1. Statistical tests
This category includes the methods that keep the features that return the best performance in the statistical tests. The statistical test measures the linear dependency between pair variables. We can refer following methods in this category
- Select K Best
The two main parameters of the Kbest algorithm are the scoring function which is deferred regarding the problem and the k number of the selected features from the highest rank.
fs = SelectKBest(score_func=f_regression)
X_new = fs.fit_transform(x_train, y_train)
You may change the k number to the percentile with the SelectPercentile method as well.
- Generic Univariate Select
Generic Univariate Select is the developed model feature selection as it brings parameter tuning and considers the best parameter.
fs = GenericUnivariateSelect(f_regression, mode='k_best', param=10)
X_Generic = fs.fit_transform(x_train, y_train)
2. Sequential procedure
Sequential feature selection is a greedy algorithm that, at each iteration, it adds a new feature to the subset of the selected feature. It considers the score function of the machine learning model to select the desired feature. Although the initialized subset of the features depends on the greedy strategy, if it is set to backward, the model tries to remove one feature at each step and if it is set to forward, it adds a new feature at each epoch.
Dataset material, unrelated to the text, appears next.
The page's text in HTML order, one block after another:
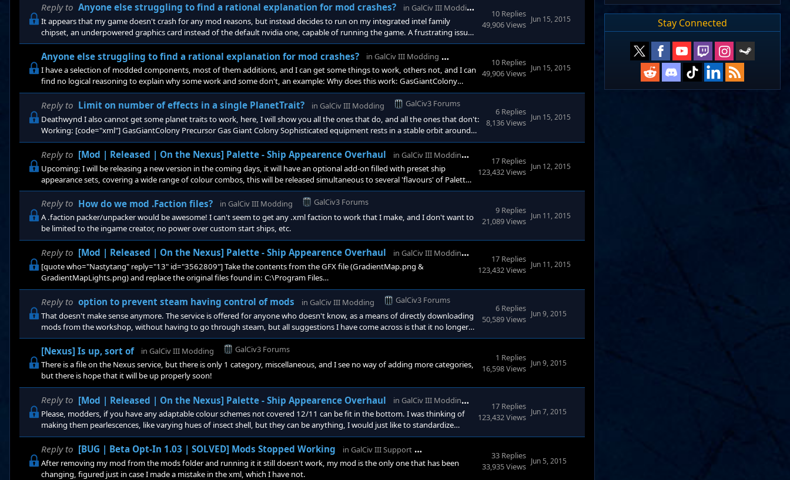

Note that the ML model is not fitted and the algorithm fits the model through the cross-validation and sequential manner.
Sequential Feature Selection could be applied in a pipeline to build input before implementing the model
model_reg = Pipeline([('fs', SequentialFeatureSelector(RandomForestRegressor())),
3. Recursive Feature Elimination
Recursive Feature Elimination is a very common method to eliminate and drop features. It works by fitting an estimator and computing the importance of each feature. The feature with less importance drops at each step. Like the sequential model, it also considers the estimator, but here we do not have any cross-validation approach, therefore the process would be quicker.
4. Dropping low-variance features
This is somehow the benchmark for the feature selection. Of course that the parameter of the model would be the threshold, and if the variance of the feature does not meet the parameter, removes it.
The goal of this article was to briefly introduce the Feature Selection process and talk about its categories and different approaches for each group. The python examples for some of the methods are also added.